→ **Problem statement**
Go to the line with "ADD TO CART" in the entries below and write out every line from there through the line with "few days later, I had a fever and tested", exactly and without pictures.

Collected data entries:
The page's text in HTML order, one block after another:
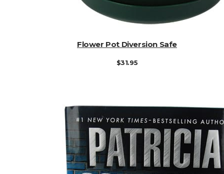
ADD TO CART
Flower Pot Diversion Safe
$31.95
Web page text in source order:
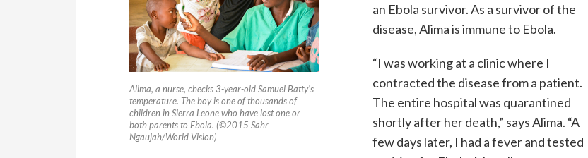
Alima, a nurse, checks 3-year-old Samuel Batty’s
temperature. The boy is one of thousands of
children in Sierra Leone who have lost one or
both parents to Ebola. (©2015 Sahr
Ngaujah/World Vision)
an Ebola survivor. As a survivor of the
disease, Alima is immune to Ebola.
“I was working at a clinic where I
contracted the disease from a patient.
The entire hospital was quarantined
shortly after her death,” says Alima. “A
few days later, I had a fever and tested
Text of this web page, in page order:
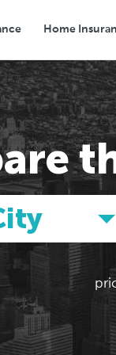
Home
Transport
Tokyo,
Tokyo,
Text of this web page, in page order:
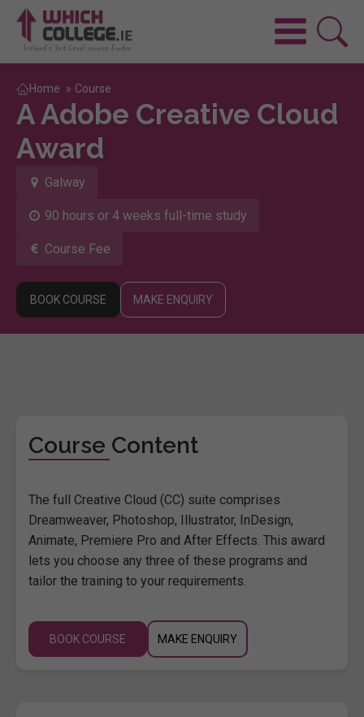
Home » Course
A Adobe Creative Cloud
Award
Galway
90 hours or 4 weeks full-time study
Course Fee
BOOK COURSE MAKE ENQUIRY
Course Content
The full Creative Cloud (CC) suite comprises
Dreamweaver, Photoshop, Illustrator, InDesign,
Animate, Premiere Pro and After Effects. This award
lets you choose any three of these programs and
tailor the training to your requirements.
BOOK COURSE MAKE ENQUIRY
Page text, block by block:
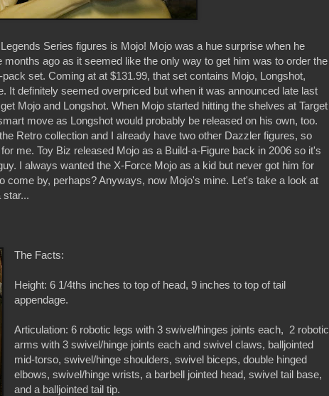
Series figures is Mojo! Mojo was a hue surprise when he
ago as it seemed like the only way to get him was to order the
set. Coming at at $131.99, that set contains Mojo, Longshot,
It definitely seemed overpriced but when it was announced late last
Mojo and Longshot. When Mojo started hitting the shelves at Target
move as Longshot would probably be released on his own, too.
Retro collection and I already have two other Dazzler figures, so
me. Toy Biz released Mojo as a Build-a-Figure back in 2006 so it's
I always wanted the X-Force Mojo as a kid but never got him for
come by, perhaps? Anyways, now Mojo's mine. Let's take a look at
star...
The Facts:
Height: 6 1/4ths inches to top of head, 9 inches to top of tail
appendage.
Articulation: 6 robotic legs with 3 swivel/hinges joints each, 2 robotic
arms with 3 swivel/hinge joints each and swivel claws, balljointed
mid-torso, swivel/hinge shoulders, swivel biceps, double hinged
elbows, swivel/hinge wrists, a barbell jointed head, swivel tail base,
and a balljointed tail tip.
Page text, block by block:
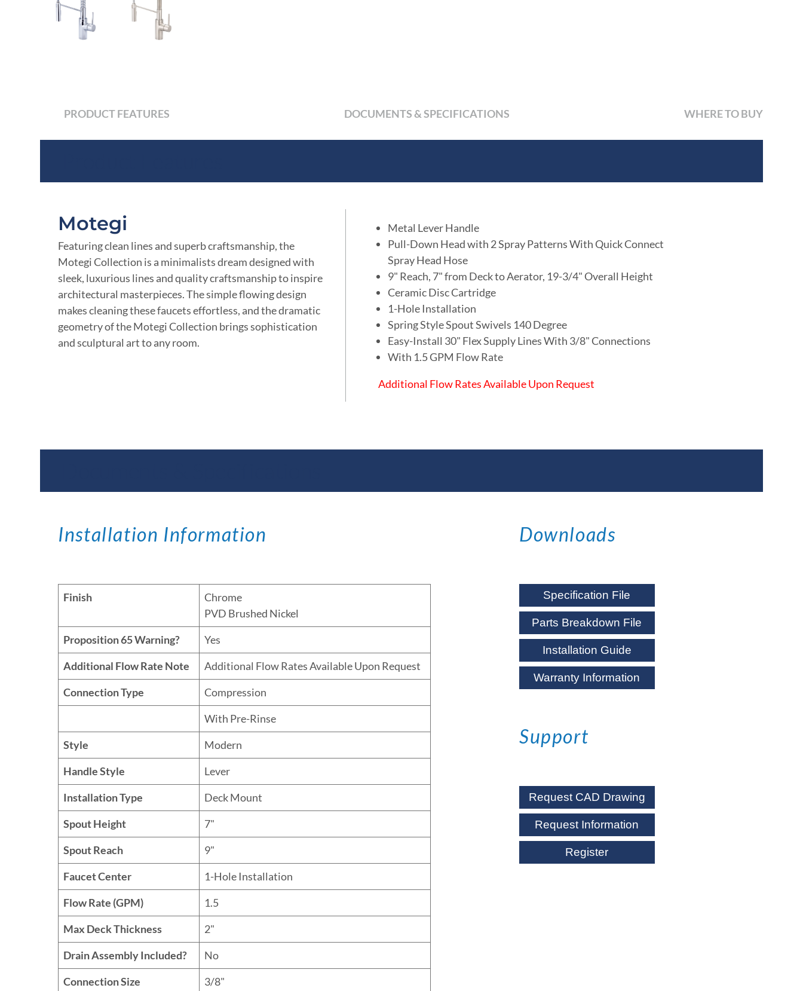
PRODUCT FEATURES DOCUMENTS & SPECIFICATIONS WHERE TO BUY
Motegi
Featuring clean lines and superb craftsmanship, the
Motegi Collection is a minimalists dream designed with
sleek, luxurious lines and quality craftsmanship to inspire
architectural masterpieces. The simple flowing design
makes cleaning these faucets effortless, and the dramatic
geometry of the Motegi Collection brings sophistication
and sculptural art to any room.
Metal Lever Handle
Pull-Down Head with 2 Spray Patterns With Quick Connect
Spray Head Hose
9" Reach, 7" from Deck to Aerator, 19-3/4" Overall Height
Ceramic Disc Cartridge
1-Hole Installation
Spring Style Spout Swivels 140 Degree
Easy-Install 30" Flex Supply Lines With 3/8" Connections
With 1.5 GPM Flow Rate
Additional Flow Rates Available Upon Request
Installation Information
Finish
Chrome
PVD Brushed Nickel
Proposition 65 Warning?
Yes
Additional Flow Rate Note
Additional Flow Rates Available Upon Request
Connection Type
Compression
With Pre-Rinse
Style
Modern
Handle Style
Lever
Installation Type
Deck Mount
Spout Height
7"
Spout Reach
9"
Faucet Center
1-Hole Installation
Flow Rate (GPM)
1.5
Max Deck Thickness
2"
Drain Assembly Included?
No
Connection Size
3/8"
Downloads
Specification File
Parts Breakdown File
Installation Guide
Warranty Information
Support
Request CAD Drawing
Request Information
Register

→ **Answer section**
ADD TO CART
Flower Pot Diversion Safe
$31.95
Web page text in source order:
Alima, a nurse, checks 3-year-old Samuel Batty’s
temperature. The boy is one of thousands of
children in Sierra Leone who have lost one or
both parents to Ebola. (©2015 Sahr
Ngaujah/World Vision)
an Ebola survivor. As a survivor of the
disease, Alima is immune to Ebola.
“I was working at a clinic where I
contracted the disease from a patient.
The entire hospital was quarantined
shortly after her death,” says Alima. “A
few days later, I had a fever and tested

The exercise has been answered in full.